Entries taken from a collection
- - - - - - -
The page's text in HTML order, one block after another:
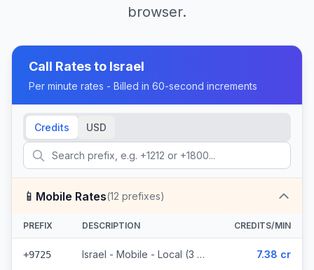
browser.
Call Rates to Israel
Per minute rates - Billed in 60-second increments
Credits USD
📱 Mobile Rates(12 prefixes)
PREFIX DESCRIPTION CREDITS/MIN
+9725 Israel - Mobile - Local (3 prefixes) 7.38 cr
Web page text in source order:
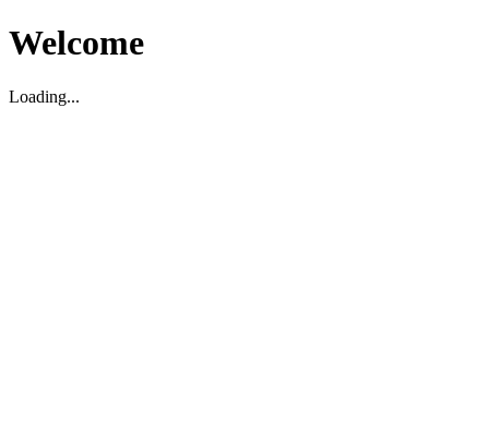
Welcome
Loading...
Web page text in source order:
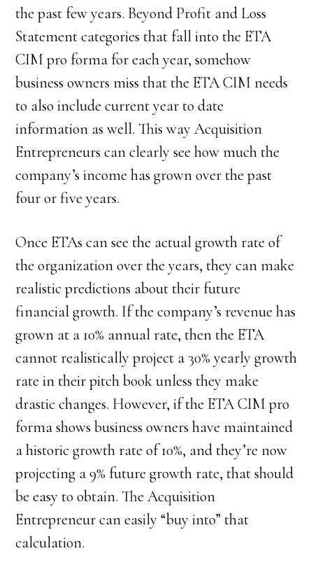
the past few years. Beyond Profit and Loss
Statement categories that fall into the ETA
CIM pro forma for each year, somehow
business owners miss that the ETA CIM needs
to also include current year to date
information as well. This way Acquisition
Entrepreneurs can clearly see how much the
company’s income has grown over the past
four or five years.
Once ETAs can see the actual growth rate of
the organization over the years, they can make
realistic predictions about their future
financial growth. If the company’s revenue has
grown at a 10% annual rate, then the ETA
cannot realistically project a 30% yearly growth
rate in their pitch book unless they make
drastic changes. However, if the ETA CIM pro
forma shows business owners have maintained
a historic growth rate of 10%, and they’re now
projecting a 9% future growth rate, that should
be easy to obtain. The Acquisition
Entrepreneur can easily “buy into” that
calculation.
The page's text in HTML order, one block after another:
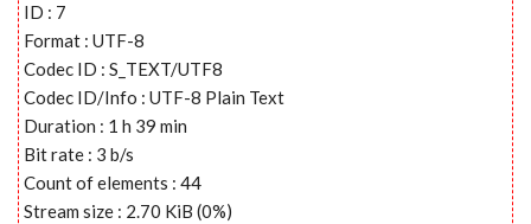
ID : 7
Format : UTF-8
Codec ID : S_TEXT/UTF8
Codec ID/Info : UTF-8 Plain Text
Duration : 1 h 39 min
Bit rate : 3 b/s
Count of elements : 44
Stream size : 2.70 KiB (0%)
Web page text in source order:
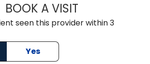
BOOK A VISITLISA WRIGHT,
seen this provider within 3
Yes
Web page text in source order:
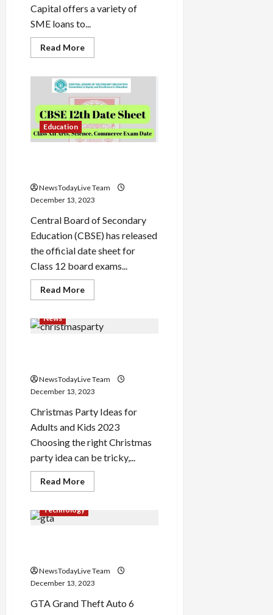
Capital offers a variety of
SME loans to...
Read MoreRead
more
Capital
Offers
SME
Loans
Video
Education
NewsTodayLive Team
December 13, 2023
Central Board of Secondary
Education (CBSE) has released
the official date sheet for
Class 12 board exams...
Read MoreRead
more
Class
12th
News
NewsTodayLive Team
December 13, 2023
Christmas Party Ideas for
Adults and Kids 2023
Choosing the right Christmas
party idea can be tricky,...
Read MoreRead
more
are
Technology
NewsTodayLive Team
December 13, 2023
GTA Grand Theft Auto 6
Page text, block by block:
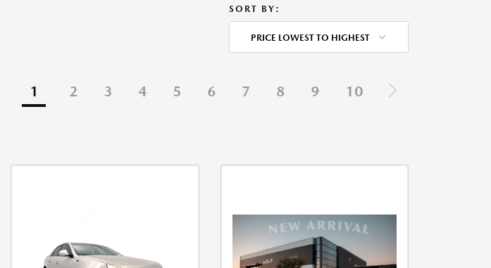
SORT BY:
PRICE LOWEST TO HIGHEST
1 2 3 4 5 6 7 8 9 10
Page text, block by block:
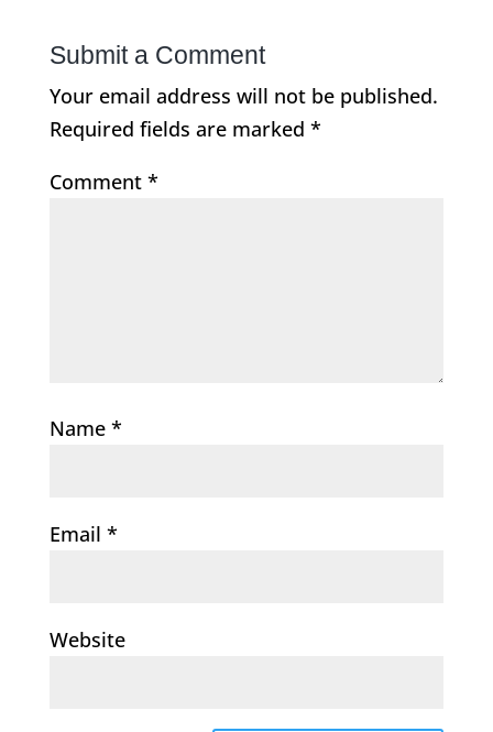
Submit a Comment
Your email address will not be published.
Required fields are marked *
Comment *
Name *
Email *
Website
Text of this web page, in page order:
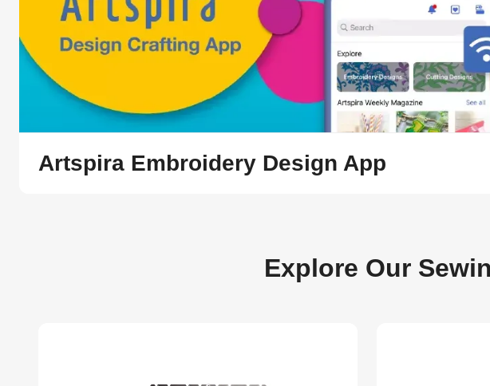
Artspira Embroidery Design App
Explore Our
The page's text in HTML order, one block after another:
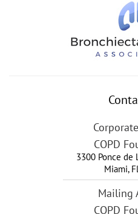
COPD
3300 Ponce de
Miami, FL
Mailing
COPD
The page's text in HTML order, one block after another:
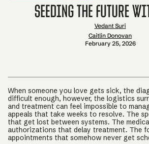
Seeding the Future
Vedant Suri
Caitlin Donovan
February 25, 2026
When someone you love gets sick, the
difficult enough, however, the logistics
and treatment can feel impossible to
appeals that take weeks to resolve. The
that get lost between systems. The
authorizations that delay treatment. The
appointments that somehow never get
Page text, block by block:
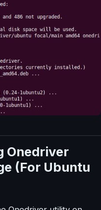
Onedriver
(For Ubuntu
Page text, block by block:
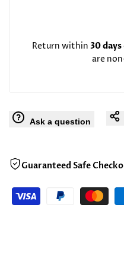
Return within 30 days
are
Ask a question
Guaranteed Safe
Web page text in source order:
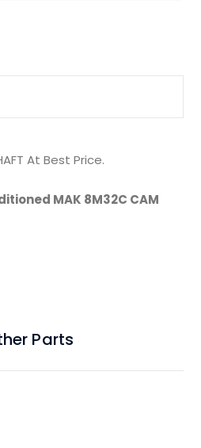
At Best Price.
MAK 8M32C CAM
Parts
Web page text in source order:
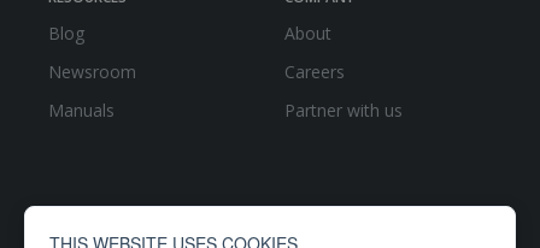
THIS WEBSITE USES COOKIES
Blog
Newsroom
Manuals
About
Careers
Partner with us
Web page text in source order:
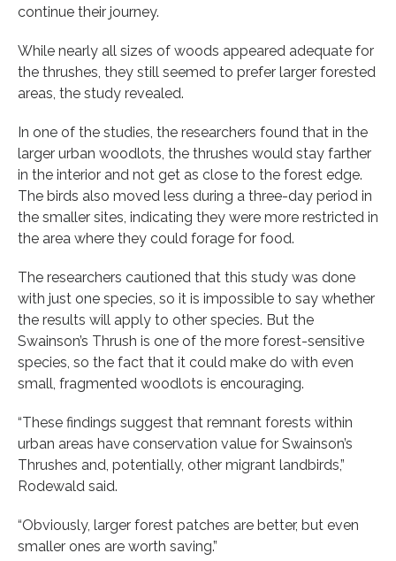
continue their journey.
While nearly all sizes of woods appeared adequate for
the thrushes, they still seemed to prefer larger forested
areas, the study revealed.
In one of the studies, the researchers found that in the
larger urban woodlots, the thrushes would stay farther
in the interior and not get as close to the forest edge.
The birds also moved less during a three-day period in
the smaller sites, indicating they were more restricted in
the area where they could forage for food.
The researchers cautioned that this study was done
with just one species, so it is impossible to say whether
the results will apply to other species. But the
Swainson’s Thrush is one of the more forest-sensitive
species, so the fact that it could make do with even
small, fragmented woodlots is encouraging.
“These findings suggest that remnant forests within
urban areas have conservation value for Swainson’s
Thrushes and, potentially, other migrant landbirds,”
Rodewald said.
“Obviously, larger forest patches are better, but even
smaller ones are worth saving.”
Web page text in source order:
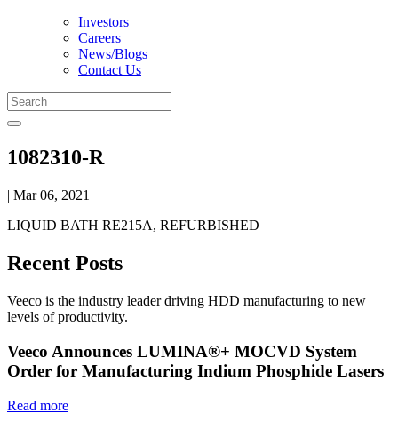
Investors
Careers
News/Blogs
Contact Us
1082310-R
| Mar 06, 2021
LIQUID BATH RE215A, REFURBISHED
Recent Posts
Veeco is the industry leader driving HDD manufacturing to new
levels of productivity.
Veeco Announces LUMINA®+ MOCVD System
Order for Manufacturing Indium Phosphide Lasers
Read more
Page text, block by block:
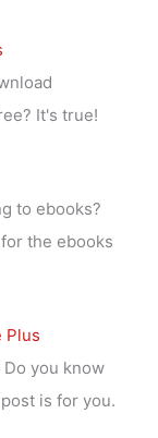
It's true!
to ebooks?
the ebooks
Plus
Do you know
is for you.
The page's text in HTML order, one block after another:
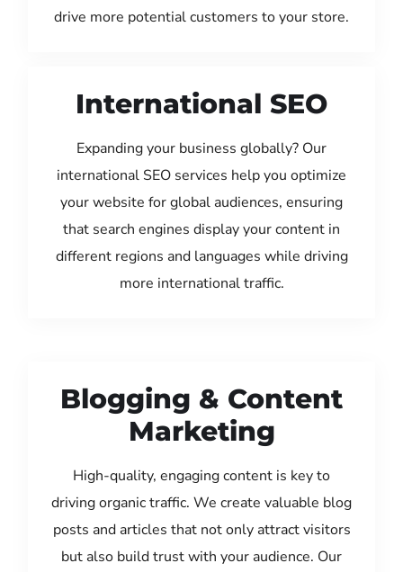
drive more potential customers to your store.
International SEO
Expanding your business globally? Our
international SEO services help you optimize
your website for global audiences, ensuring
that search engines display your content in
different regions and languages while driving
more international traffic.
Blogging & Content
Marketing
High-quality, engaging content is key to
driving organic traffic. We create valuable blog
posts and articles that not only attract visitors
but also build trust with your audience. Our
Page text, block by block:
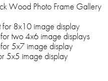
Wood Photo Frame Gallery
for 8x10 image display
two 4x6 image displays
5x7 image display
5x5 image display
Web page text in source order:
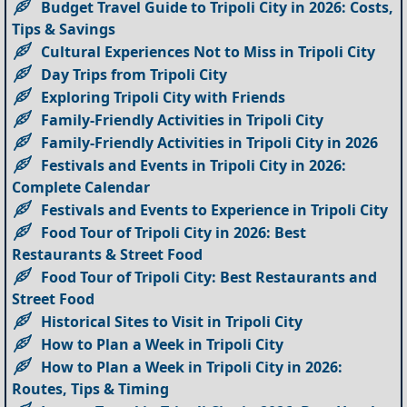
Budget Travel Guide to Tripoli City in 2026: Costs,
Tips & Savings
Cultural Experiences Not to Miss in Tripoli City
Day Trips from Tripoli City
Exploring Tripoli City with Friends
Family-Friendly Activities in Tripoli City
Family-Friendly Activities in Tripoli City in 2026
Festivals and Events in Tripoli City in 2026:
Complete Calendar
Festivals and Events to Experience in Tripoli City
Food Tour of Tripoli City in 2026: Best
Restaurants & Street Food
Food Tour of Tripoli City: Best Restaurants and
Street Food
Historical Sites to Visit in Tripoli City
How to Plan a Week in Tripoli City
How to Plan a Week in Tripoli City in 2026:
Routes, Tips & Timing
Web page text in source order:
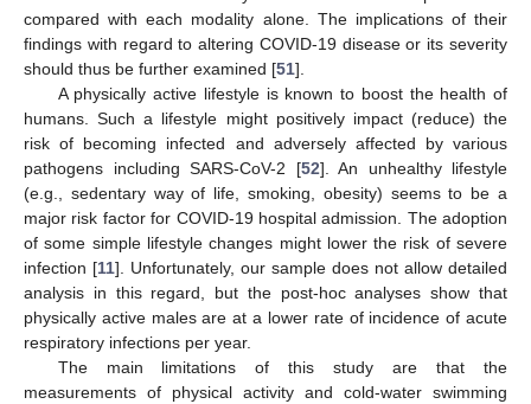
compared with each modality alone. The implications of their
findings with regard to altering COVID-19 disease or its severity
should thus be further examined [51].
A physically active lifestyle is known to boost the health of
humans. Such a lifestyle might positively impact (reduce) the
risk of becoming infected and adversely affected by various
pathogens including SARS-CoV-2 [52]. An unhealthy lifestyle
(e.g., sedentary way of life, smoking, obesity) seems to be a
major risk factor for COVID-19 hospital admission. The adoption
of some simple lifestyle changes might lower the risk of severe
infection [11]. Unfortunately, our sample does not allow detailed
analysis in this regard, but the post-hoc analyses show that
physically active males are at a lower rate of incidence of acute
respiratory infections per year.
The main limitations of this study are that the
measurements of physical activity and cold-water swimming
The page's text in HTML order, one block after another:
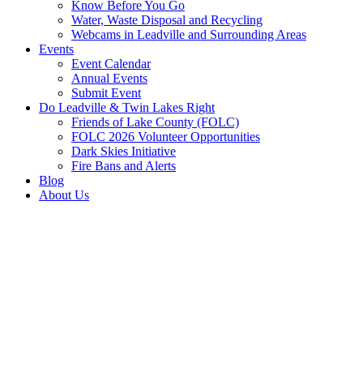
Know Before You Go
Water, Waste Disposal and Recycling
Webcams in Leadville and Surrounding Areas
Events
Event Calendar
Annual Events
Submit Event
Do Leadville & Twin Lakes Right
Friends of Lake County (FOLC)
FOLC 2026 Volunteer Opportunities
Dark Skies Initiative
Fire Bans and Alerts
Blog
About Us
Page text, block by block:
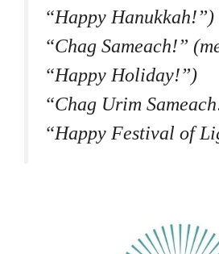
“Happy Hanukkah!”)
“Chag Sameach!”
“Happy Holiday!”)
“Chag Urim
“Happy Festival of
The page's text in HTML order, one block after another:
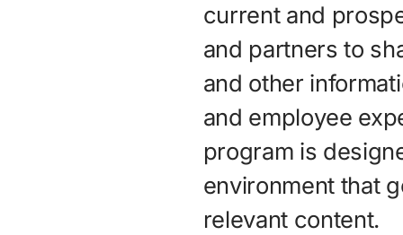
- - - - - - -
* [ACTIVITY]: Your task is to set down the records shown above exactly, minus any pictures.

* [FINAL ANSWER]:
The page's text in HTML order, one block after another:
browser.
Call Rates to Israel
Per minute rates - Billed in 60-second increments
Credits USD
📱 Mobile Rates(12 prefixes)
PREFIX DESCRIPTION CREDITS/MIN
+9725 Israel - Mobile - Local (3 prefixes) 7.38 cr
Web page text in source order:
Welcome
Loading...
Web page text in source order:
the past few years. Beyond Profit and Loss
Statement categories that fall into the ETA
CIM pro forma for each year, somehow
business owners miss that the ETA CIM needs
to also include current year to date
information as well. This way Acquisition
Entrepreneurs can clearly see how much the
company’s income has grown over the past
four or five years.
Once ETAs can see the actual growth rate of
the organization over the years, they can make
realistic predictions about their future
financial growth. If the company’s revenue has
grown at a 10% annual rate, then the ETA
cannot realistically project a 30% yearly growth
rate in their pitch book unless they make
drastic changes. However, if the ETA CIM pro
forma shows business owners have maintained
a historic growth rate of 10%, and they’re now
projecting a 9% future growth rate, that should
be easy to obtain. The Acquisition
Entrepreneur can easily “buy into” that
calculation.
The page's text in HTML order, one block after another:
ID : 7
Format : UTF-8
Codec ID : S_TEXT/UTF8
Codec ID/Info : UTF-8 Plain Text
Duration : 1 h 39 min
Bit rate : 3 b/s
Count of elements : 44
Stream size : 2.70 KiB (0%)
Web page text in source order:
BOOK A VISITLISA WRIGHT,
seen this provider within 3
Yes
Web page text in source order:
Capital offers a variety of
SME loans to...
Read MoreRead
more
Capital
Offers
SME
Loans
Video
Education
NewsTodayLive Team
December 13, 2023
Central Board of Secondary
Education (CBSE) has released
the official date sheet for
Class 12 board exams...
Read MoreRead
more
Class
12th
News
NewsTodayLive Team
December 13, 2023
Christmas Party Ideas for
Adults and Kids 2023
Choosing the right Christmas
party idea can be tricky,...
Read MoreRead
more
are
Technology
NewsTodayLive Team
December 13, 2023
GTA Grand Theft Auto 6
Page text, block by block:
SORT BY:
PRICE LOWEST TO HIGHEST
1 2 3 4 5 6 7 8 9 10
Page text, block by block:
Submit a Comment
Your email address will not be published.
Required fields are marked *
Comment *
Name *
Email *
Website
Text of this web page, in page order:
Artspira Embroidery Design App
Explore Our
The page's text in HTML order, one block after another:
COPD
3300 Ponce de
Miami, FL
Mailing
COPD
The page's text in HTML order, one block after another:
Seeding the Future
Vedant Suri
Caitlin Donovan
February 25, 2026
When someone you love gets sick, the
difficult enough, however, the logistics
and treatment can feel impossible to
appeals that take weeks to resolve. The
that get lost between systems. The
authorizations that delay treatment. The
appointments that somehow never get
Page text, block by block:
Onedriver
(For Ubuntu
Page text, block by block:
Return within 30 days
are
Ask a question
Guaranteed Safe
Web page text in source order:
At Best Price.
MAK 8M32C CAM
Parts
Web page text in source order:
THIS WEBSITE USES COOKIES
Blog
Newsroom
Manuals
About
Careers
Partner with us
Web page text in source order:
continue their journey.
While nearly all sizes of woods appeared adequate for
the thrushes, they still seemed to prefer larger forested
areas, the study revealed.
In one of the studies, the researchers found that in the
larger urban woodlots, the thrushes would stay farther
in the interior and not get as close to the forest edge.
The birds also moved less during a three-day period in
the smaller sites, indicating they were more restricted in
the area where they could forage for food.
The researchers cautioned that this study was done
with just one species, so it is impossible to say whether
the results will apply to other species. But the
Swainson’s Thrush is one of the more forest-sensitive
species, so the fact that it could make do with even
small, fragmented woodlots is encouraging.
“These findings suggest that remnant forests within
urban areas have conservation value for Swainson’s
Thrushes and, potentially, other migrant landbirds,”
Rodewald said.
“Obviously, larger forest patches are better, but even
smaller ones are worth saving.”
Web page text in source order:
Investors
Careers
News/Blogs
Contact Us
1082310-R
| Mar 06, 2021
LIQUID BATH RE215A, REFURBISHED
Recent Posts
Veeco is the industry leader driving HDD manufacturing to new
levels of productivity.
Veeco Announces LUMINA®+ MOCVD System
Order for Manufacturing Indium Phosphide Lasers
Read more
Page text, block by block:
It's true!
to ebooks?
the ebooks
Plus
Do you know
is for you.
The page's text in HTML order, one block after another:
drive more potential customers to your store.
International SEO
Expanding your business globally? Our
international SEO services help you optimize
your website for global audiences, ensuring
that search engines display your content in
different regions and languages while driving
more international traffic.
Blogging & Content
Marketing
High-quality, engaging content is key to
driving organic traffic. We create valuable blog
posts and articles that not only attract visitors
but also build trust with your audience. Our
Page text, block by block:
Wood Photo Frame Gallery
for 8x10 image display
two 4x6 image displays
5x7 image display
5x5 image display
Web page text in source order:
Budget Travel Guide to Tripoli City in 2026: Costs,
Tips & Savings
Cultural Experiences Not to Miss in Tripoli City
Day Trips from Tripoli City
Exploring Tripoli City with Friends
Family-Friendly Activities in Tripoli City
Family-Friendly Activities in Tripoli City in 2026
Festivals and Events in Tripoli City in 2026:
Complete Calendar
Festivals and Events to Experience in Tripoli City
Food Tour of Tripoli City in 2026: Best
Restaurants & Street Food
Food Tour of Tripoli City: Best Restaurants and
Street Food
Historical Sites to Visit in Tripoli City
How to Plan a Week in Tripoli City
How to Plan a Week in Tripoli City in 2026:
Routes, Tips & Timing
Web page text in source order:
compared with each modality alone. The implications of their
findings with regard to altering COVID-19 disease or its severity
should thus be further examined [51].
A physically active lifestyle is known to boost the health of
humans. Such a lifestyle might positively impact (reduce) the
risk of becoming infected and adversely affected by various
pathogens including SARS-CoV-2 [52]. An unhealthy lifestyle
(e.g., sedentary way of life, smoking, obesity) seems to be a
major risk factor for COVID-19 hospital admission. The adoption
of some simple lifestyle changes might lower the risk of severe
infection [11]. Unfortunately, our sample does not allow detailed
analysis in this regard, but the post-hoc analyses show that
physically active males are at a lower rate of incidence of acute
respiratory infections per year.
The main limitations of this study are that the
measurements of physical activity and cold-water swimming
The page's text in HTML order, one block after another:
Know Before You Go
Water, Waste Disposal and Recycling
Webcams in Leadville and Surrounding Areas
Events
Event Calendar
Annual Events
Submit Event
Do Leadville & Twin Lakes Right
Friends of Lake County (FOLC)
FOLC 2026 Volunteer Opportunities
Dark Skies Initiative
Fire Bans and Alerts
Blog
About Us
Page text, block by block:
“Happy Hanukkah!”)
“Chag Sameach!”
“Happy Holiday!”)
“Chag Urim
“Happy Festival of
The page's text in HTML order, one block after another:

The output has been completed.